“皇上,由於傅大人和蕭大人均下令留活口,臣已將刺殺人員一律關進大牢,這下一步事宜臣特來請旨該如何辦理?”丁知府一早就來和乾隆請旨。
“傅恆,你帶著爾康爾泰搜尋他們日前送走的那個採蓮的下落,這次白蓮教刺殺事件說不定她就是突破口!”乾隆吩咐道。
他之前已經同蕭風談過,對於蕭風對此事的分析,他覺得還是頗有道理的,他們出巡的路線是隨性而走的,並沒有什麼固定的路線,刺客能精準地掌握他們的行蹤,十有八成就是從梅花鎮他處置魯兵開始就已經泄露了,如果從梅花鎮就已經盯上了他們,那這個採蓮極有可能是來確認他們這一行人的身份,以及暗中給刺客傳遞訊息的。
“是,臣昨晚已經連夜傳令各州府衙門,沿途暗中搜查此人,還好有班傑明,畫的畫像幾乎一模一樣,否則當真有難度。”傅恆回道。
聞言,乾隆讚許地點點頭,畢竟是久經沙場的老將,有傅恆在,他還是放心的。
接著乾隆又開口道:“至於審訊,朕看術業有專攻,而且咱們現在就在直隸,就讓蕭風全權負責,正好讓永琪和班傑明跟著歷練歷練。”
“是,臣領旨!”
丁知府得了旨意便退出了房間,一出正堂,蕭風便叫住了他。
“丁大人留步!”
“蕭大人有何吩咐,下官即刻去辦!”
“丁大人可知附近有無善口技亦或是能模仿語音語調的人?”蕭風提出了自己的需求,現在必須要有十足的準備才能進行下一步。
“這個下官倒是能找到,蕭大人何時需要?”丁知府作為本地知府,自然瞭如指掌。
“當然越快越好!”
“那下官即刻去辦!不會耽誤了大人的事。”
“蕭風,你要這些是?”永琪有些不解,善口技的人,有什麼用呢?
“這個暫時保密!班傑明,那麻煩你去丁大人府上接一下兩位格格。”蕭風挑眉拍了拍永琪的手臂,讓他拭目以待。
“好,你放心!”
府衙後堂
“小人見過幾位大人!”丁知府把一個衣著普通的男人帶到府衙。
“蕭大人,這是旗江鎮最有名的口技師傅。”丁知府向其介紹道。
“永琪,你記得那位採蓮姑孃的語氣和說話方式嗎?”蕭劍看向永琪。
“這……”永琪想了半天,他那個時候隻顧著蕭雲是不是生氣了,哪兒會注意語氣。“我隻記得這個姑娘說話會咬重“了”這個字!”永琪還是仔細回想著兩人對話裡的交談。
“是,小人記下了!”口技師傅這麼多年不是白乾的,所以一提到這種咬字問題,就會很敏感。
晴兒和紫薇糊裏糊塗被班傑明駕馬車拉到府衙,蕭雲那裏隻留了一個雙喜照顧。
“麻煩兩位格格想一想那個採蓮姑娘說話的語音語調。”蕭風第一眼還是看向晴兒,而正好對上了也注視著他的眼眸,倆人隻得同時點頭微笑回應對方。
“當時那個女子在賣身葬父,然後就來了一個當地的惡霸,這姑娘哭著說話聲音有些綿綿的,比我的聲音還要低軟一些。”紫薇回憶著當時的情形和對話。

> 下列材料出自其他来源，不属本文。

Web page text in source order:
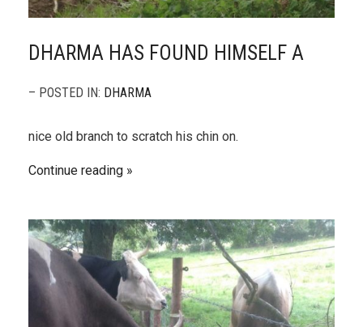
DHARMA HAS FOUND HIMSELF A
– POSTED IN: DHARMA
nice old branch to scratch his chin on.
Continue reading
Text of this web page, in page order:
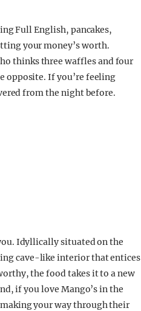
Full English, pancakes,
your money’s worth.
thinks three waffles and four
opposite. If you’re feeling
from the night before.
Idyllically situated on the
cave-like interior that entices
the food takes it to a new
if you love Mango’s in the
your way through their
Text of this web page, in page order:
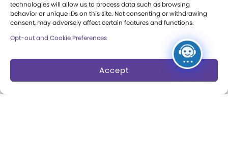
technologies will allow us to process data such as browsing
behavior or unique IDs on this site. Not consenting or withdrawing
consent, may adversely affect certain features and functions.
Opt-out and Cookie Preferences
Accept
Donate an Artifact
Preservation
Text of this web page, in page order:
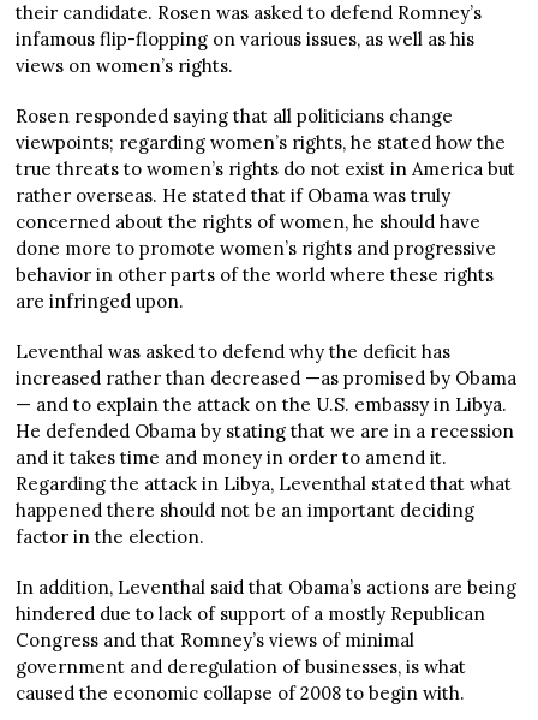
their candidate. Rosen was asked to defend Romney’s
infamous flip-flopping on various issues, as well as his
views on women’s rights.
Rosen responded saying that all politicians change
viewpoints; regarding women’s rights, he stated how the
true threats to women’s rights do not exist in America but
rather overseas. He stated that if Obama was truly
concerned about the rights of women, he should have
done more to promote women’s rights and progressive
behavior in other parts of the world where these rights
are infringed upon.
Leventhal was asked to defend why the deficit has
increased rather than decreased —as promised by Obama
— and to explain the attack on the U.S. embassy in Libya.
He defended Obama by stating that we are in a recession
and it takes time and money in order to amend it.
Regarding the attack in Libya, Leventhal stated that what
happened there should not be an important deciding
factor in the election.
In addition, Leventhal said that Obama’s actions are being
hindered due to lack of support of a mostly Republican
Congress and that Romney’s views of minimal
government and deregulation of businesses, is what
caused the economic collapse of 2008 to begin with.
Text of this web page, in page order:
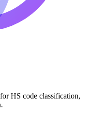
HS code classification,
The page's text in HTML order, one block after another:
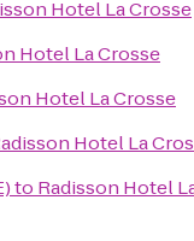
Hotel La Crosse
Hotel La Crosse
Hotel La Crosse
Hotel La
to Radisson Hotel
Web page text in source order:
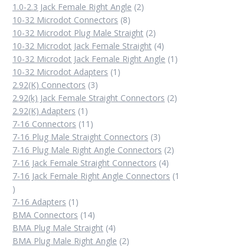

“不知哪位姑娘說了些什麼?能不能逐字逐句的寫給小人。”
“她先說:不是,不是的,我沒有拿你的錢,我一毛錢也沒有拿,我爹還在破廟裏沒有下葬呢?我不跟你走,我不是你的人。我就是死我也不要賣給你。”晴兒憑藉記憶裡的話複述出來,蕭風在桌案前快速落筆寫好遞給晴兒看。
“看看有沒有遺漏!”
“沒有,分毫不差!”晴兒點點頭確認無誤。
“請問,那個女子的聲音與這位姑孃的聲線有什麼不同?”口技師傅指著晴兒問道。
“她比我的聲音要低,有一點點連音,有點黏黏的感覺,帶著些恐懼感,卻又很流利……”晴兒第一時間發現了問題,驚訝的看著一臉誌在必得的蕭風,這個人好聰明,沒有跟著出巡,都能判斷得到。

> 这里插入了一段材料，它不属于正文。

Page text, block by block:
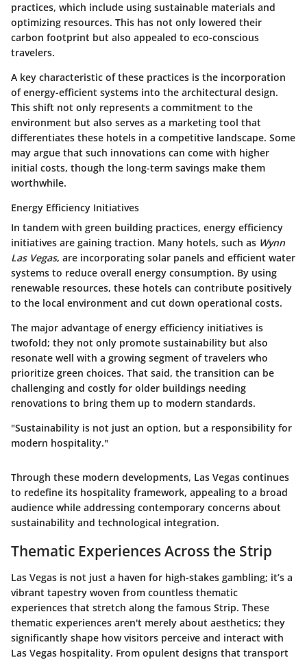
practices, which include using sustainable materials and
optimizing resources. This has not only lowered their
carbon footprint but also appealed to eco-conscious
travelers.
A key characteristic of these practices is the incorporation
of energy-efficient systems into the architectural design.
This shift not only represents a commitment to the
environment but also serves as a marketing tool that
differentiates these hotels in a competitive landscape. Some
may argue that such innovations can come with higher
initial costs, though the long-term savings make them
worthwhile.
Energy Efficiency Initiatives
In tandem with green building practices, energy efficiency
initiatives are gaining traction. Many hotels, such as Wynn
Las Vegas, are incorporating solar panels and efficient water
systems to reduce overall energy consumption. By using
renewable resources, these hotels can contribute positively
to the local environment and cut down operational costs.
The major advantage of energy efficiency initiatives is
twofold; they not only promote sustainability but also
resonate well with a growing segment of travelers who
prioritize green choices. That said, the transition can be
challenging and costly for older buildings needing
renovations to bring them up to modern standards.
"Sustainability is not just an option, but a responsibility for
modern hospitality."
Through these modern developments, Las Vegas continues
to redefine its hospitality framework, appealing to a broad
audience while addressing contemporary concerns about
sustainability and technological integration.
Thematic Experiences Across the Strip
Las Vegas is not just a haven for high-stakes gambling; it’s a
vibrant tapestry woven from countless thematic
experiences that stretch along the famous Strip. These
thematic experiences aren't merely about aesthetics; they
significantly shape how visitors perceive and interact with
Las Vegas hospitality. From opulent designs that transport
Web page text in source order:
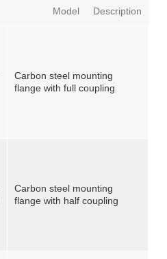
Model Description
Carbon steel mounting
flange with full coupling
Carbon steel mounting
flange with half coupling
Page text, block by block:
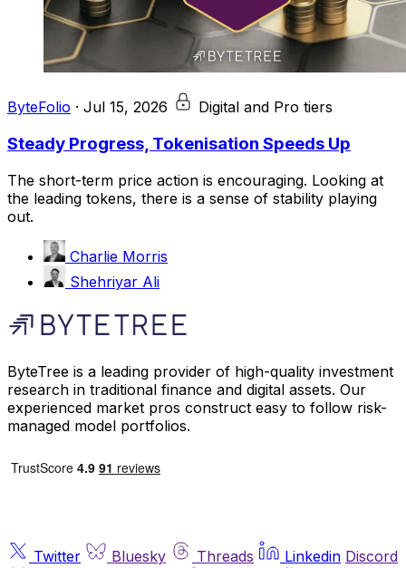
ByteFolio · Jul 15, 2026 Digital and Pro tiers
Steady Progress, Tokenisation Speeds Up
The short-term price action is encouraging. Looking at
the leading tokens, there is a sense of stability playing
out.
Charlie Morris
Shehriyar Ali
ByteTree is a leading provider of high-quality investment
research in traditional finance and digital assets. Our
experienced market pros construct easy to follow risk-
managed model portfolios.
Twitter Bluesky Threads Linkedin Discord
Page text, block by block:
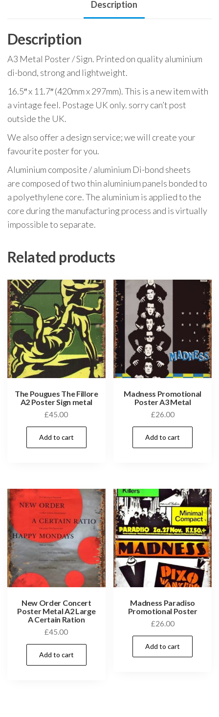
Description
Description
A3 Metal Poster / Sign. Printed on quality aluminium
di-bond, strong and lightweight.
16.5″ x 11.7″ (420mm x 297mm). This is a new item with
a vintage feel. Postage UK only. sorry can’t post
outside the UK.
We also offer a design service; we will create your
favourite poster for you.
Aluminium composite / aluminium Di-bond sheets
are composed of two thin aluminium panels bonded to
a polyethylene core. The aluminium is applied to the
core during the manufacturing process and is virtually
impossible to separate.
Related products
The Pougues The Fillore
A2 Poster Sign metal
£45.00
Add to cart
Madness Promotional
Poster A3 Metal
£26.00
Add to cart
New Order Concert
Poster Metal A2 Large
A Certain Ration
£45.00
Add to cart
Madness Paradiso
Promotional Poster
£26.00
Add to cart
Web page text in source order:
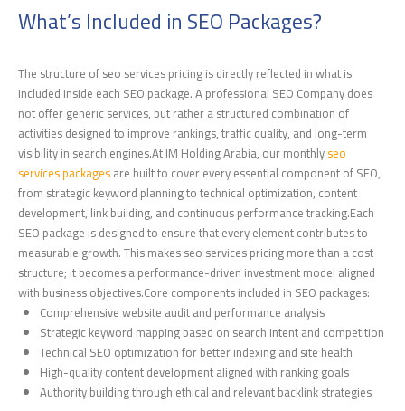
What’s Included in SEO Packages?
The structure of seo services pricing is directly reflected in what is
included inside each SEO package. A professional SEO Company does
not offer generic services, but rather a structured combination of
activities designed to improve rankings, traffic quality, and long-term
visibility in search engines.At IM Holding Arabia, our monthlyseo
services packagesare built to cover every essential component of SEO,
from strategic keyword planning to technical optimization, content
development, link building, and continuous performance tracking.Each
SEO package is designed to ensure that every element contributes to
measurable growth. This makes seo services pricing more than a cost
structure; it becomes a performance-driven investment model aligned
with business objectives.Core components included in SEO packages:
Comprehensive website audit and performance analysis
Strategic keyword mapping based on search intent and competition
Technical SEO optimization for better indexing and site health
High-quality content development aligned with ranking goals
Authority building through ethical and relevant backlink strategies

晴兒和紫薇按照口技師傅的要求分別換了語氣反覆讀這幾句話,總算模仿出來了幾人都認同的採蓮的聲線。
蕭風開始安排著後續的事情:“兩位格格,你們按照班傑明的畫冊和你們的印象,半個時辰給我一個你們出巡的路線順序和時間。”
“好,我和紫薇去弄!”晴兒拉著紫薇坐到一邊的茶桌上開始一一對照。
“丁大人,麻煩一會安排幾位衙役和侍女假扮行刑。”
“下官去安排。”
“永琪,現在開始,我們不可以出任何的差錯,一絲一毫都不能,你要再冷靜一些,再胸有成竹一些,我們到時候要扮成一切塵埃落定的樣子!”蕭風拍在永琪的肩膀上,因為一會兒的主場是永琪的,皇上遇刺,身為唯一一個隨行皇子的五阿哥勢必會主理此事。
“好!”永琪似乎明白蕭風的目的,這是要詐供,騙供。
“你們兩個到時候……”蕭風又囑咐道跟著永琪的便衣侍衛。
“是,請五阿哥蕭大人放心!”
“你一會兒就按照剛剛的語氣說,不用害怕。”蕭風在腦子裏一遍又一遍排演著,又吩咐人給這個口技師傅化妝。
“小人明白!”
“現在就等晴兒他們的路線圖了!”
“蕭風你要路線圖有何用?”永琪坐在後堂正位上問著在左下位坐著的蕭風。
“方總督得到白蓮教出現在直隸府的時間是十月初四,我想對照一下你們出巡的時間地點,試著推測出白蓮教的據點。”蕭風已經在腦子裏鎖定了幾個位置,隻是不知道能不能再準確一些,減少撲空和不必要的恐慌。
“蕭風,我隻知道你能文能武,見多識廣,難不成能掐會算嗎?”永琪打心底裡佩服這個同齡人,迅速發現可疑之處,並從此處切入,直擊要害,上一個讓他如此敬佩的還是他的皇阿瑪。
“千萬別這麼說,隻是我的猜測,如果判斷失誤了,傅大人他們全都白忙了,但是目前的情況隻能如此賭一次!”蕭風其實心裏也沒底,如果那個採蓮是他的失誤,那豈不功虧一簣。
“放出訊息,說朝廷抓獲白蓮教亂黨,從明天開始,白天把這些人拉到在鬧市口讓百姓們參觀參觀,這就是亂黨和刺殺聖上的下場,十日之後處決!”
“這麼早就放出訊息?而且還要在鬧市口展示,蕭風,你到底要做什麼?”永琪一腦子霧水,這種亂黨還要展覽嗎?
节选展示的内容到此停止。